We'd like to clarify that our theory predicts only that if a task isn't BAPO-easy, LLMs will fail as input size grows due to limited bandwidth. In practice, LLM failures can happen due to many other factors beyond limited bandwidth, such as limited prefix/suffix compute. By making no assumption about compute, our BAPO framework elegantly isolates this inability to track a large amount of information as a particular mechanism for problem-solving failures. (Since submitting the paper, we have begun using an analogy to “working memory.”) This provides some useful insight: based on this understanding, it’s unlikely that simply scaling the MLPs in a transformer or adding more layers will improve these failings (equivalent to adding “more compute”). Rather, the issue occurs when residual streams communicate with each other through attention (as this is where information tracking and combining occurs).

Do the LLMs successfully solve [kth largest and sorting] for different values of k?

We ran some additional experiments to check these problems. LLMs have no problem with maximum (k = 1), but struggle for larger k as the input grows, even k = 5 or 10. They also struggle with sorting when the list to be sorted has duplicate items. We believe that k-th largest (for constant k) is BAPO- $\Sigma$ -hard, as the number of bits required to communicate the k largest elements in the prefix scales with $|\Sigma|$ . We also conjecture that sorting is BAPO-hard, although depending on the input distribution (e.g., with no duplicates when sorting contiguous numbers) there may be shortcut solutions that models can employ in practice.

评论- Thank you for the rebuttal!

2025-08-02

Thank you for the wonderful rebuttal! I will increase my score at the end of the discussion period.

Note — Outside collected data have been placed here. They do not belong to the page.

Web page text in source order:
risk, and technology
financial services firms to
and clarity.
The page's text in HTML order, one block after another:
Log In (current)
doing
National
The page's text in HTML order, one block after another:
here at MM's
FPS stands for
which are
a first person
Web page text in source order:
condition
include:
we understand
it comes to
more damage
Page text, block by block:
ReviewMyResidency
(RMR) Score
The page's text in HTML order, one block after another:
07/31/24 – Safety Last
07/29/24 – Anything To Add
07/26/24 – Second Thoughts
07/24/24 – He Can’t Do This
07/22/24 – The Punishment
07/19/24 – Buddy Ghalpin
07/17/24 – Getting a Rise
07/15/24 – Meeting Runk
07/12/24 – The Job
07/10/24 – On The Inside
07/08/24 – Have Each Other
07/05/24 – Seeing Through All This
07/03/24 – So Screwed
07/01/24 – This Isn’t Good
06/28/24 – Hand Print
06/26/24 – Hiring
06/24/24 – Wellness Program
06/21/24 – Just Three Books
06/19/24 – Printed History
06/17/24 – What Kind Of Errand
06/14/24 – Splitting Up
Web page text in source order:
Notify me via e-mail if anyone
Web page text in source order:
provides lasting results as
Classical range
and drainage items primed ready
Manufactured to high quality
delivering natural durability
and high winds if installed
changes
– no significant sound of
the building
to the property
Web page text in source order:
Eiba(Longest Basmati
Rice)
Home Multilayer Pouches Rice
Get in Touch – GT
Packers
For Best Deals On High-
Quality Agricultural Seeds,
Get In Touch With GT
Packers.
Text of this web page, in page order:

Thanks giving a more detailed explanation for Figure 6. While I think the evaluation on 6 tasks is limited, I also agree that it is the case in many other papers and that it is difficult to generate a representative set of synthetic tasks that mirror natural language. I think it would be nice to incorporate some of these points in the main paper.

2025-08-09

Glad to hear we could address your concerns! Yes, we will make updates to the paper clarifying the points raised in reviews, as other readers are likely to have the same question.

最终决定Accept (spotlight)

2025-09-17

The paper introduces the Bounded Attention Prefix Oracle (BAPO) model, a simple but expressive abstraction that captures bandwidth limits in the attention mechanism of transformers. Using this framework, the authors (1) demonstrate that advanced LLMs can succeed on BAPO-easy instances but fail on relatively small BAPO-hard ones, and (2) provide an explanation for the empirical success of CoT prompting.

Overall, reviewers praise the novelty and elegance of the model, the clear theoretical–empirical connection, and the improved explanation of several long-standing LLM failure modes. Meanwhile, they are concerned that: 1) this abstraction may be overly simplistic; 2) the explored task set is small; 3) the lower bounds provided are loose; and 4) certain sections require further clarification and better presentation.

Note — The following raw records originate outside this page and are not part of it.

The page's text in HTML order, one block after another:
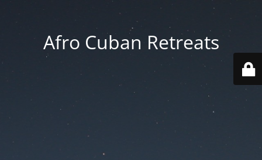
Afro Cuban Retreats
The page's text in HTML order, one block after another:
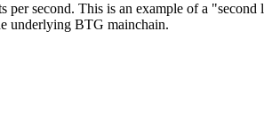
second. This is an example of a
underlying BTG mainchain.
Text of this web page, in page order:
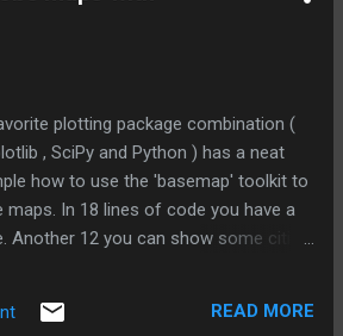
and full of bugs that suggesting a
plotting package combination (
, SciPy and Python ) has a neat
how to use the 'basemap' toolkit to
maps. In 18 lines of code you have a
Another 12 you can show some cities
. via Simon Willison
READ MORE
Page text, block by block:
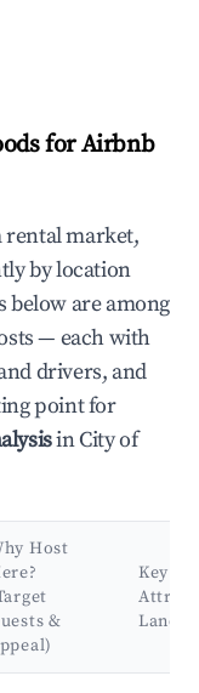
for Airbnb
rental market,
by location
below are among
— each with
drivers, and
point for
in City of
Host
&
Key
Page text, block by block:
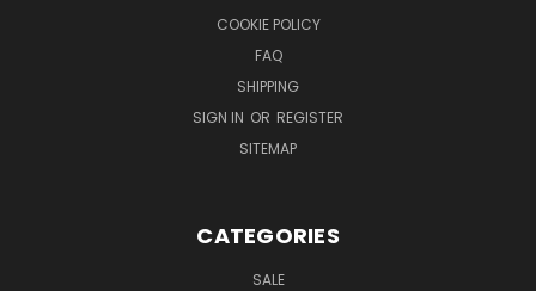
COOKIE POLICY
FAQ
SHIPPING
SIGN IN OR REGISTER
SITEMAP
CATEGORIES
SALE
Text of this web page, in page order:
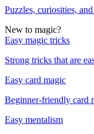
Puzzles, curiosities,
New to magic?
Easy magic tricks
Strong tricks that are
Easy card magic
Beginner-friendly card
Easy mentalism
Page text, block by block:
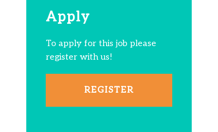
Apply
To apply for this job please
register with us!
REGISTER
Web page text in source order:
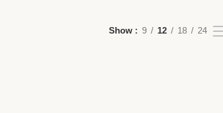
Show 9 12 18 24
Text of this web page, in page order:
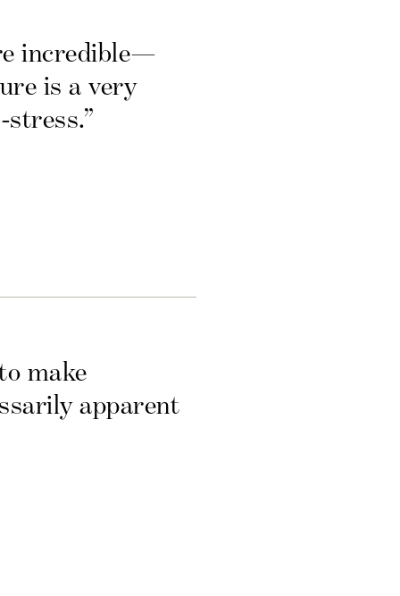
incredible—
is a very
make
apparent
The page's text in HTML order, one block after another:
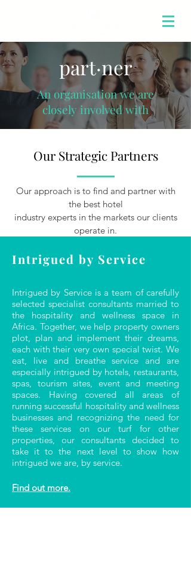
part·ner
An organisation we are
closely involved with
Our Strategic Partners
Our approach is to find and partner with
the best hotel
industry experts in the markets our clients
operate in.
Intrigued by Service
Intrigued by Service is a team of carefully
selected specialist consultants married to
the hospitality and wellness space in
Africa. Together, we help property owners
plot, plan and implement their dreams,
each with their very own special twist. We
eat, live and breathe service and are
especially intrigued by hotels, restaurants,
spas, tourism sites, event and meeting
spaces. Having covered all areas of
running successful hospitality and wellness
businesses and recognizing the need for
these services on our turf for other
properties, our consultants decided to
take it to the next level to show how
intrigued we are, by service.
Find out more.
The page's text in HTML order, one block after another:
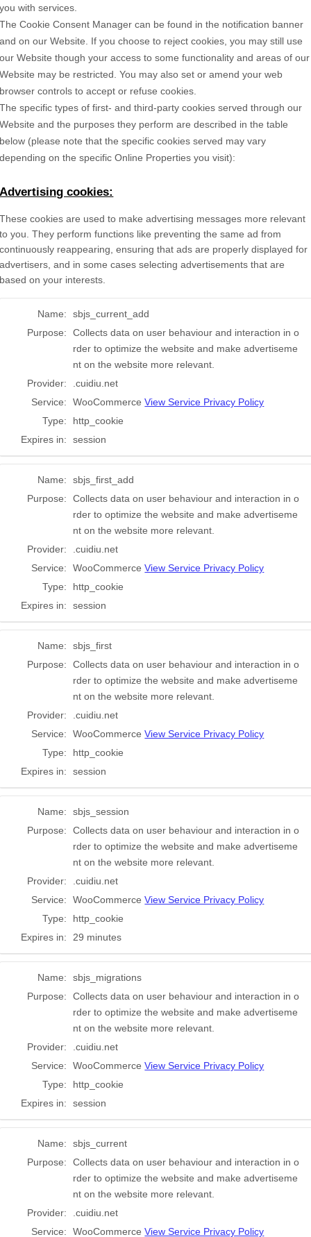
you with services.
The Cookie Consent Manager can be found in the notification banner
and on our Website. If you choose to reject cookies, you may still use
our Website though your access to some functionality and areas of our
Website may be restricted. You may also set or amend your web
browser controls to accept or refuse cookies.
The specific types of first- and third-party cookies served through our
Website and the purposes they perform are described in the table
below (please note that the specificcookies served may vary
depending on the specific Online Properties you visit):
Advertising cookies:
These cookies are used to make advertising messages more relevant
to you. They perform functions like preventing the same ad from
continuously reappearing, ensuring that ads are properly displayed for
advertisers, and in some cases selecting advertisements that are
based on your interests.
Name:
sbjs_current_add
Purpose:
Collects data on user behaviour and interaction in o
rder to optimize the website and make advertiseme
nt on the website more relevant.
Provider:
.cuidiu.net
Service:
WooCommerceView Service Privacy Policy
Type:
http_cookie
Expires in:
session
Name:
sbjs_first_add
Purpose:
Collects data on user behaviour and interaction in o
rder to optimize the website and make advertiseme
nt on the website more relevant.
Provider:
.cuidiu.net
Service:
WooCommerceView Service Privacy Policy
Type:
http_cookie
Expires in:
session
Name:
sbjs_first
Purpose:
Collects data on user behaviour and interaction in o
rder to optimize the website and make advertiseme
nt on the website more relevant.
Provider:
.cuidiu.net
Service:
WooCommerceView Service Privacy Policy
Type:
http_cookie
Expires in:
session
Name:
sbjs_session
Purpose:
Collects data on user behaviour and interaction in o
rder to optimize the website and make advertiseme
nt on the website more relevant.
Provider:
.cuidiu.net
Service:
WooCommerceView Service Privacy Policy
Type:
http_cookie
Expires in:
29 minutes
Name:
sbjs_migrations
Purpose:
Collects data on user behaviour and interaction in o
rder to optimize the website and make advertiseme
nt on the website more relevant.
Provider:
.cuidiu.net
Service:
WooCommerceView Service Privacy Policy
Type:
http_cookie
Expires in:
session
Name:
sbjs_current
Purpose:
Collects data on user behaviour and interaction in o
rder to optimize the website and make advertiseme
nt on the website more relevant.
Provider:
.cuidiu.net
Service:
WooCommerceView Service Privacy Policy

The rebuttal is considered. While reviewers acknowledge the modeling limitations of this framework, they generally agree that the paper makes a clean and valuable theoretical contribution to understanding LLMs. The only negative reviewer does not identify any fatal errors and is okay with acceptance.

Taking these factors into account, the AC recommends acceptance, given the importance of better understanding LLMs and the potential of this work to stimulate follow-up research in both theory and practice.